By pointing the recorders on the resident instead of potential burglar entry points, family members can access the live footage to see whether the elderly person is doing OK. If they subscribe to a monitoring service, the operators can be asked to perform regular check-ups as well. The only problem with this solution is that it heavily invades on the senior’s privacy.
A better alternative would be to install activity sensors in the relative’s house. By placing such devices on doors in the kitchen and medicine drawers, family members can receive regular summaries on how often certain items were used. For instance, if the fridge door is opened with less frequency, then it could indicate that the senior is having issues eating. This is a far less intrusive way of keeping tabs on an elderly loved one’s daily routine.
Medical Alert System
Medical alert systems share the same kind of monitoring services as home security systems, but the equipment is specifically built to sound the alarm in case of life threatening emergencies. Seniors can equip a wearable help button that looks like a wristband or pendant, and when the button is pressed it activates the base hub which then dials the medical alert care agents. In short, the system saves a lot of time and effort for the elderly person, since the operators summon the emergency services for them.

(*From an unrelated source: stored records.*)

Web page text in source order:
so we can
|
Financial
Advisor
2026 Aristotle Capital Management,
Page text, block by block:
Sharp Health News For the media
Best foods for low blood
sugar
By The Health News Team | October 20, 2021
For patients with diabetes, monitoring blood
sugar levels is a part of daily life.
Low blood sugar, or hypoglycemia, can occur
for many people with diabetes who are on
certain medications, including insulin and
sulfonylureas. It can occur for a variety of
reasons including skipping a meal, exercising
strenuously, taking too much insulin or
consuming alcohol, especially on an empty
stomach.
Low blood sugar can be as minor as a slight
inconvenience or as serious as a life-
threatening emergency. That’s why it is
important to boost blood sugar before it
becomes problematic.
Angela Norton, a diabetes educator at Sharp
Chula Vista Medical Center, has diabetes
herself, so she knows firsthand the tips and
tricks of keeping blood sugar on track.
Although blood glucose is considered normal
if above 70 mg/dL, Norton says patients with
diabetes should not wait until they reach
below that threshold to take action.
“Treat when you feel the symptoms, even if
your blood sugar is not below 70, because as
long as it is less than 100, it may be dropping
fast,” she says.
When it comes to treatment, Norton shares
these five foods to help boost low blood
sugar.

There are home security companies who also boast such a help button on their device list, claiming that they offer personal emergency services as well. But don’t fall for this so easily: these accessories are typically inferior in every aspect. Real medical alert help buttons often feature fall detection and are designed to work long distances from the main hub.

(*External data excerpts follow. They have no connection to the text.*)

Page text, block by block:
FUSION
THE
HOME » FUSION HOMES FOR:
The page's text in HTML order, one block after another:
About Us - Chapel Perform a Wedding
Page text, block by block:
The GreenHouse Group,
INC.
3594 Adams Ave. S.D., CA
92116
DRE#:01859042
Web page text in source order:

Also, medical alert operators are trained to identify symptoms of numerous illnesses and health issues, including a stroke or a heart attack. On top of all that, home security operators don’t have the senior’s medical history on file, meaning they can’t give detailed information to the dispatched respond teams. In brief, home security and medical monitoring isn’t interchangeable, and the latter is essential for an aging adult who wishes to age in place independently.